Закончив вторую линию, Куросакура буквально отвалился вбок и решительно воткнул всю правую руку по локоть во влажную землю. Кэт с интересом и удивлением разглядывала собственную печать, медленно менявшуюся под стать моей копии. Выражение на её лице становилось всё более живым и… коварным, наверное, трудно подобрать верные слова… На краткий миг я даже пожалел, что не согласился остановиться на одной линии… и что вообще ввязался в эту авантюру: так бы велел Кэт выйти за Куросакуру и стать хорошей женой — и все были бы довольны… Тем временем, тихо шипя сквозь зубы что-то нелицеприятное в адрес всех алефси вообще и одной конкретной «тощей сволочи» в частности, Виль обрабатывала мой ожог заживляющей мазью и накладывала какие-то листья и бинты. Почти сразу же руку стало дёргать, как иногда бывает, когда глубокий порез наконец-то начинает нормально заживать, а я расслабленно откинулся на ствол дерева, под которым мы сидели.

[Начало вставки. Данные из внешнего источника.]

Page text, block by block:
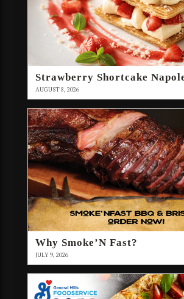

— Спасибо, мастер! Ты дал мне новую душу! — Кэт, поразительно напомнив мне нашу самую первую встречу, встала на одно колено, протянув ко мне левую руку, на которой, поверх сплошного ожога, проступил небольшой узор из тонких белых линий, едва заметных на фоне белых же шрамов. Узкая полоса в мелкую сеточку, пересекающая круг с мелкозубчатым краем. Клавиатура поверх шестерёнки. «И что это сейчас было?» — подумал я, глядя на такую же, только гораздо более заметную печать на собственной левой руке… И на руке Виль, как раз завязавшей последний бинт.